Transportation Secretary Pete Buttigieg announced a $185 million grant for 45 projects through the new Reconnecting Communities Pilot Program, a first-of-its-kind initiative to reconnect communities that are cut off from opportunity and burdened by past transportation infrastructure decisions.

“We are proud to announce the first grantees of our Reconnecting Communities Program, which will unite neighborhoods, ensure the future is better than the past, and provide Americans with better access to jobs, health care, groceries and other essentials,” said Buttigieg.

In the first round of funding for the Reconnecting Communities Program, the Department of Transportation is awarding 39 Planning Grants and six Capital Construction grants.

Buffalo, New York will receive $55.6 million to build a new highway cap and tunnel over the Kensington Expressway, a physical barrier that isolates residents on the city’s primarily Black east side. The cap will reconnect several east-west roads that the expressway severed.

The City of Long Beach, California, will receive $30 million to redesign West Shoreline Drive, converting the urban freeway into a landscaped, lower-speed roadway.

Sac and Fox Tribe of Mississippi in Iowa/Meskwaki will receive $1.2 million to plan a project to cross barriers formed by US Highway 30, a highway that has created hazardous conditions for the rural, tribal community that lives to the east but works on the west side of the highway.
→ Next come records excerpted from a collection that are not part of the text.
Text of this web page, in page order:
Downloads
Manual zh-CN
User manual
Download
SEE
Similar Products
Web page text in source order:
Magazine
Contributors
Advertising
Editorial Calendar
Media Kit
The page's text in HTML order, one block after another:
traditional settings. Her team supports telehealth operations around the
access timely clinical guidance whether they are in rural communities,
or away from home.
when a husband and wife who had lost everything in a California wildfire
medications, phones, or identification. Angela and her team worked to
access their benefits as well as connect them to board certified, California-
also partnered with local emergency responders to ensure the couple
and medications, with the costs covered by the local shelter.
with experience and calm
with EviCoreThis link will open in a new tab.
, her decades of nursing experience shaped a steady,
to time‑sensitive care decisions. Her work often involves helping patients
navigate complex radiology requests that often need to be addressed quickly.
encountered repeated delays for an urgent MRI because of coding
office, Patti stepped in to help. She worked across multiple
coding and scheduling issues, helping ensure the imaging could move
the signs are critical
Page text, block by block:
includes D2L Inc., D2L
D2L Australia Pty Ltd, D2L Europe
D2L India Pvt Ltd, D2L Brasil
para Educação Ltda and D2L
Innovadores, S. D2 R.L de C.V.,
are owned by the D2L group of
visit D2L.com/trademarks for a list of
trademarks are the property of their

Birmingham, Alabama will receive $800,000 for the city’s Transportation Capital Investment Plan, which will advance data-driven transportation recommendations to mitigate the negative impacts of existing rail and highway infrastructure on the connectivity of many of Birmingham’s historic neighborhoods, and historically Black communities especially.

Baltimore, Maryland will receive $2 million to address the impacts caused by the construction of US 40/Franklin-Mulberry Expressway. Commonly referred to as “The Highway to Nowhere,” the never-completed project divided several historically Black communities on the city’s west side. This award will help plan for the redesign or removal of the highway to improve safety, access, opportunity, and innovation in West Baltimore.